START Listed records
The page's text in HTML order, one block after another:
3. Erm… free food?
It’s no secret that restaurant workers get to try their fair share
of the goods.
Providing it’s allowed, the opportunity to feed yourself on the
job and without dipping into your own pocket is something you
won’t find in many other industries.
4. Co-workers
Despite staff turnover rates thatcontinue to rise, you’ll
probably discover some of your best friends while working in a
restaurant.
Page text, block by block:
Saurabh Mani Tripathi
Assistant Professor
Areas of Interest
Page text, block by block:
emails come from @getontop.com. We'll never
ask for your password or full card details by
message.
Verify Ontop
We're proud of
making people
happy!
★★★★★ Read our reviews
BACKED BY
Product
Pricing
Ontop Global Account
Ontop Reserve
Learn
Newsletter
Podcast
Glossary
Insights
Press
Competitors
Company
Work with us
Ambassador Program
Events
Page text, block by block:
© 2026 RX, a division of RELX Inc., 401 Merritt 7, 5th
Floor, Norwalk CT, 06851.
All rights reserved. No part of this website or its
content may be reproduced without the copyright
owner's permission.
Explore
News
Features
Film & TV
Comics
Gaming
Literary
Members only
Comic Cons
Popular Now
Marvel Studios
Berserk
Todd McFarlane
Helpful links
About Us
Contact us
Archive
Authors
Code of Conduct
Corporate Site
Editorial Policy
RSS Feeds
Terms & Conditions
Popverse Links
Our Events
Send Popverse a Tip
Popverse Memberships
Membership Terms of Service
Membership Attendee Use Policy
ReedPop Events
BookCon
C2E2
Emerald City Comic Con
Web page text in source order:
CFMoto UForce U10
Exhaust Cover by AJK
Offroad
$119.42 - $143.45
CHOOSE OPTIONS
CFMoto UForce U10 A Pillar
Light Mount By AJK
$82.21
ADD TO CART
END Listed records
# Aim of the exercise:
Give the exact lines, and only those, from the line containing "Ontop Global Account" through the line containing "Code of Conduct" in the entries above.

# Task result:
Ontop Global Account
Ontop Reserve
Learn
Newsletter
Podcast
Glossary
Insights
Press
Competitors
Company
Work with us
Ambassador Program
Events
Page text, block by block:
© 2026 RX, a division of RELX Inc., 401 Merritt 7, 5th
Floor, Norwalk CT, 06851.
All rights reserved. No part of this website or its
content may be reproduced without the copyright
owner's permission.
Explore
News
Features
Film & TV
Comics
Gaming
Literary
Members only
Comic Cons
Popular Now
Marvel Studios
Berserk
Todd McFarlane
Helpful links
About Us
Contact us
Archive
Authors
Code of Conduct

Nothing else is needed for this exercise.